Which is why Sketchiform (I'll stick with that spelling) at the Free Fringe has been such an unexpected delight. More difficult to describe than to experience - and the element of surprise is a big factor - but here are some of the items, though I don't know how they will come across in cold print (or on a lukewarm screen).

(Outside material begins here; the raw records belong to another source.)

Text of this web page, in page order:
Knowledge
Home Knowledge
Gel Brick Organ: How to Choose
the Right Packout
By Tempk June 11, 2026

One of the best sketches recreated the recording session for Gone Fishin' with Louis Armstrong and Bing Crosby. The voices were just about acceptable, but it was the idea which swung it: Der Bingle sings, as per the record, and Louis Armstrong interjects, ditto, but what then happens is that Armstrong's asides become ever more baroque and bizarre while Bing quietly fumes or tries, without success, to get a word in. It's a routine which feels like it might have been around for decades but I've never actually come across it before. An instant classic, perhaps?

Another musical jape is perhaps more obscure, but I found myself laughing like a drain. Do you remember Bruce Ruffin's I'm Mad About You in the seventies? This was an okay reggae song enlivened by a comedy voice, like that of Mr Punch, interjecting comments and wholly undermining any serious intent - admittedly not exactly an Herculean task, as A.J. Wentworth's colleague Gilbert might have said. I vaguely remember reading that Ruffin's manager was the culprit.

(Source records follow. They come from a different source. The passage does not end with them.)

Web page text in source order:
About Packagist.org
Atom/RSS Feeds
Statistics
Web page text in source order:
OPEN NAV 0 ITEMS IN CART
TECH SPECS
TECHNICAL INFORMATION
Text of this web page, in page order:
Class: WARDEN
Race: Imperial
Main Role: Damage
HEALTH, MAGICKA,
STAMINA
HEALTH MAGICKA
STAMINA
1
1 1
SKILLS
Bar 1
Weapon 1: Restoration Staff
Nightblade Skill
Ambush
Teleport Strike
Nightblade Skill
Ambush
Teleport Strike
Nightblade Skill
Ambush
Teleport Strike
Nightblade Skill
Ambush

Anyway, the audience is asked to choose from a list of about twenty songs and one of the cast members improvises a commentary on top. Basically, the more portentous the song the better. Elusive Butterfly and Always on the Mind were the choices at the performance I attended.

Finally there was another musical routine involving a mocked up University Challenge type quiz, only the teams were artists from two record labels, and the questions were designed to elicit terrible puns. In some cases I was ahead of them - just - but question put to the actress playing Dionne Warwick did cause a smile to play about my features. Asked how William Golding summed up Lord of the Flies, she mimed to the opening of Do You Know the Way to San Jose: "Woe, woe, woe, woe, woe-woe, woe-woe, woe, woe." The quizmaster (more Bamber than Paxo) then uttered these words: "No, it was 'Grief, sheer grief', but can we? Yes, I think we can take that."

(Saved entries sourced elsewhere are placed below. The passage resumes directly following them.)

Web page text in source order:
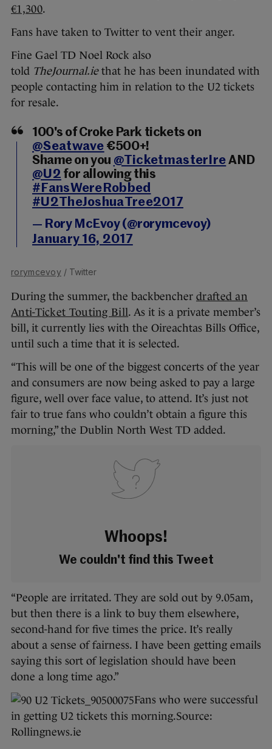
€1,300.
Fans have taken to Twitter to vent their anger.
Fine Gael TD Noel Rock also
told TheJournal.iethat he has been inundated with
people contacting him in relation to the U2 tickets
for resale.
100's of Croke Park tickets on
@Seatwave €500+!
Shame on you @TicketmasterIreAND
@U2 for allowing this
#FansWereRobbed
#U2TheJoshuaTree2017
— Rory McEvoy (@rorymcevoy)
January 16, 2017
rorymcevoy / Twitter
During the summer, the backbencher drafted an
Anti-Ticket Touting Bill. As it is a private member’s
bill, it currently lies with the Oireachtas Bills Office,
until such a time that it is selected.
“This will be one of the biggest concerts of the year
and consumers are now being asked to pay a large
figure, well over face value, to attend. It’s just not
fair to true fans who couldn’t obtain a figure this
morning,” the Dublin North West TD added.
Whoops!
We couldn't find this Tweet
“People are irritated. They are sold out by 9.05am,
but then there is a link to buy them elsewhere,
second-hand for five times the price. It’s really
about a sense of fairness. I have been getting emails
saying this sort of legislation should have been
done a long time ago.”
Fans who were successful
in getting U2 tickets this morning.Source:
Rollingnews.ie

Another bit of musical madness was again very simple. The Wurzels' I Am a Cider Drinker was not sung but recited, as though a half-proud, half-shameful declaration of an addiction.

So there we are. Not exactly biting satire but a happy way to spend one hour and ten minutes. And I ought to point out that the house band - well, three piece - did a nice line in unlikely arrangements of seventies pop hits. A strangely impassioned folky rendering of Paul Nicholas's Dancing With the Captain and Reggae Like It Used to Be reminded me of Bobby Vee's "adult" version of Take Good Care of My Baby under the name of Robert Thomas Velline (if memory serves) in the seventies. Unnecessary, because the original needs no apology.



The final sketch was my favourite: Bernie Taupin is arraigned in court for crimes against songwriting and is obliged to defend particular clunky phrases: " 'There's no one there to raise them if you did.' Did what, Mr Taupin?" The actor playing Elton's lyricist starts off arrogant but is reduced to a tottering wreck by the end, confessing everything and offering to pay back every album purchaser. There may, I suppose, have been something more serious hidden in the sketch about the difficulty of reparation but the image I will treasure is of Taupin gasping aloud when the topic of Have Mercy on the Criminal is raised. He knows what's coming - "blind to the wind of change" - someone's gotta pay for that.

I have to say that I seemed to be the only one laughing aloud by that point - alright, the sketch was probably extended beyond its natural life - but how refreshing to see a show which both gloried in its own stupidity and did, ultimately, have a point (of sorts) to make. At least I think it did. Pop music is a kind of poetry we consume daily and its makers ought to make a bit of bl**din' effort occasionally.